What is the height of a binary tree likely to be? The answer to this question depends on how the keys are added to the tree. If the keys are added in a random order, the height of the tree is going to be around \(\log_2{n}\) where \(n\) is the number of nodes in the tree. This is because if the keys are randomly distributed, about half of them will be less than the root and half will be greater than the root. Remember that in a binary tree there is one node at the root, two nodes in the next level, and four at the next. The number of nodes at any particular level is \(2^d\) where \(d\) is the depth of the level. The total number of nodes in a perfectly balanced binary tree is \(2^{h+1}-1\), where \(h\) represents the height of the tree.

A perfectly balanced tree has the same number of nodes in the left
subtree as the right subtree. In a balanced binary tree, the worst-case
performance of `put` is \(O(\log_2{n})\), where \(n\) is
the number of nodes in the tree. Notice that this is the inverse
relationship to the calculation in the previous paragraph. So
\(\log_2{n}\) gives us the height of the tree, and represents the
maximum number of comparisons that `put` will need to do as it
searches for the proper place to insert a new node.

Unfortunately it is possible to construct a search tree that has height
\(n\) simply by inserting the keys in sorted order! An example of
such a tree is shown in *Figure 6*. In this case the
performance of the `put` method is \(O(n)\).

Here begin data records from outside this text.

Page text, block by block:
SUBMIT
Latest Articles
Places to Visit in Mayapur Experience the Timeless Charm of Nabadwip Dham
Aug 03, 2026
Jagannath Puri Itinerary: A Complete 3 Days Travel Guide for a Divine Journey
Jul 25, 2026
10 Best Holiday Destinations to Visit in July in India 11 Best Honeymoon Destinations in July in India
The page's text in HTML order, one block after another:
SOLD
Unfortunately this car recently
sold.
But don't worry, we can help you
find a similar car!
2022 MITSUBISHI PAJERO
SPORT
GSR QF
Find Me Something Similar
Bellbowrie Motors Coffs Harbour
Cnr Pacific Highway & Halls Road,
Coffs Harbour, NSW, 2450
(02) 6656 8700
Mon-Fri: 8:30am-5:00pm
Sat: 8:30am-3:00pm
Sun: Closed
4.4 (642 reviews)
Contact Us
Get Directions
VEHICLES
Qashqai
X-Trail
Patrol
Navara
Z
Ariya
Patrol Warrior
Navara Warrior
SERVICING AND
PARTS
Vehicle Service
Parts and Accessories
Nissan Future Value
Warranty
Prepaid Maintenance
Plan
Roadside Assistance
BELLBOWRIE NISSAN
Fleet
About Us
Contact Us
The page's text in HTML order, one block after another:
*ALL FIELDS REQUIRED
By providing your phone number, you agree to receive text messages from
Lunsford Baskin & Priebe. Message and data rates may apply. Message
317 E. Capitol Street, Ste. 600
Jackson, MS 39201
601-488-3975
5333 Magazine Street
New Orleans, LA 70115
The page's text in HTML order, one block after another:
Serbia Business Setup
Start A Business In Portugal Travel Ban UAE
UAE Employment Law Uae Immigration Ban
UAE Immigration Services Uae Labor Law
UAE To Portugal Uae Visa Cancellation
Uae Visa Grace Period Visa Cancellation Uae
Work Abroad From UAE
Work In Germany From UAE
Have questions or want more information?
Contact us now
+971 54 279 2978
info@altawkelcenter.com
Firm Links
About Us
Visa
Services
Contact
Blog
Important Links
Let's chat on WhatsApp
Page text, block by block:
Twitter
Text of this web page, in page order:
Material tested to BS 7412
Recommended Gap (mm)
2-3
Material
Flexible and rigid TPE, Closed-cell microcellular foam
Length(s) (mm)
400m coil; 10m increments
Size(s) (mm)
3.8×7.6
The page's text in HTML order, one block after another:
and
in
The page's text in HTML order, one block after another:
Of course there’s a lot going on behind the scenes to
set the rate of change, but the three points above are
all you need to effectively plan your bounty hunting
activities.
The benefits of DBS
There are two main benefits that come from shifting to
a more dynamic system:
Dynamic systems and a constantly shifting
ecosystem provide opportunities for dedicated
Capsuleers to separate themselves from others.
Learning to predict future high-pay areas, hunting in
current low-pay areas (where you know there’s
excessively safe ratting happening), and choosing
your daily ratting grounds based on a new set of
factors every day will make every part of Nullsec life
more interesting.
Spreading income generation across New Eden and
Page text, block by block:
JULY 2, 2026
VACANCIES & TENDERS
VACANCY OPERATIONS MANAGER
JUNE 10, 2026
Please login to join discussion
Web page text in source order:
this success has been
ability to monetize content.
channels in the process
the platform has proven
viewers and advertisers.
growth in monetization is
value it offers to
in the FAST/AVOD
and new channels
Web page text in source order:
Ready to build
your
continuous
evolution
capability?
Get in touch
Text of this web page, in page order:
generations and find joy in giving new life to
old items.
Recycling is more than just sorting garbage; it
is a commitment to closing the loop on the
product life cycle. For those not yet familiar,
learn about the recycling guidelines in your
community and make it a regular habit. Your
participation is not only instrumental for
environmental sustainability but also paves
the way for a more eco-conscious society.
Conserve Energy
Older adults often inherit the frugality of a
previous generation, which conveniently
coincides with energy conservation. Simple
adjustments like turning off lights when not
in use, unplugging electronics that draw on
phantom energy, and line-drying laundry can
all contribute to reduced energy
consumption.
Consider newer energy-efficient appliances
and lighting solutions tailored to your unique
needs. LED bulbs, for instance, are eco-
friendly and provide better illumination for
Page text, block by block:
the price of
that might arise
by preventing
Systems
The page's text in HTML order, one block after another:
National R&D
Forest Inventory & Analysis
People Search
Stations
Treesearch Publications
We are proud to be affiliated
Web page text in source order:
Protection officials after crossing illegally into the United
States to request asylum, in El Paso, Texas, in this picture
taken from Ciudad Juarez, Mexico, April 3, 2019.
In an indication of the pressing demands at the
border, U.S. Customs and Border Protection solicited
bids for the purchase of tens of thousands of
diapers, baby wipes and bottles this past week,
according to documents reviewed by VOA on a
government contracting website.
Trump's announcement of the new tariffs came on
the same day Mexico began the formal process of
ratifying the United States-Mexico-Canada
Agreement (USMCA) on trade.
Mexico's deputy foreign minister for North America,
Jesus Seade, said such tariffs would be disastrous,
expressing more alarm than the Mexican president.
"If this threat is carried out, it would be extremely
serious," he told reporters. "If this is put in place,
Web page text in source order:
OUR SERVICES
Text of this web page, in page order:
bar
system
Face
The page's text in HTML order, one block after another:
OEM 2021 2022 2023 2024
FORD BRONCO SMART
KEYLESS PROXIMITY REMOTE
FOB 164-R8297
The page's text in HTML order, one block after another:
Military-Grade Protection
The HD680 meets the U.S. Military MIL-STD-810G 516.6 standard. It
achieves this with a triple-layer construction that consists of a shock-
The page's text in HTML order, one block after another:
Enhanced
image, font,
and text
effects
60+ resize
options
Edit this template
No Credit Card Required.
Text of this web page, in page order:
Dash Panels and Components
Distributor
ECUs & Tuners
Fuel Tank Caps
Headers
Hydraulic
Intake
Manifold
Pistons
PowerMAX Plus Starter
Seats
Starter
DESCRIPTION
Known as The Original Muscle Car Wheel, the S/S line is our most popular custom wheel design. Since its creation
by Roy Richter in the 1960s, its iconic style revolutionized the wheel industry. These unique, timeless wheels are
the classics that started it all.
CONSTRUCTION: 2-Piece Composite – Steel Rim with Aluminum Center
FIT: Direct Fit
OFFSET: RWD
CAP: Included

Now that you understand that the performance of
the `put` method is limited by the height of the tree, you can
probably guess that other methods, `get, in,` and `del`, are limited
as well. Since `get` searches the tree to find the key, in the worst
case the tree is searched all the way to the bottom and no key is found.
At first glance `del` might seem more complicated, since it may need
to search for the successor before the deletion operation can complete.
But remember that the worst-case scenario to find the successor is also
just the height of the tree which means that you would simply double the
work. Since doubling is a constant factor it does not change worst case
analysis of \(O(n)\) for an unbalanced tree.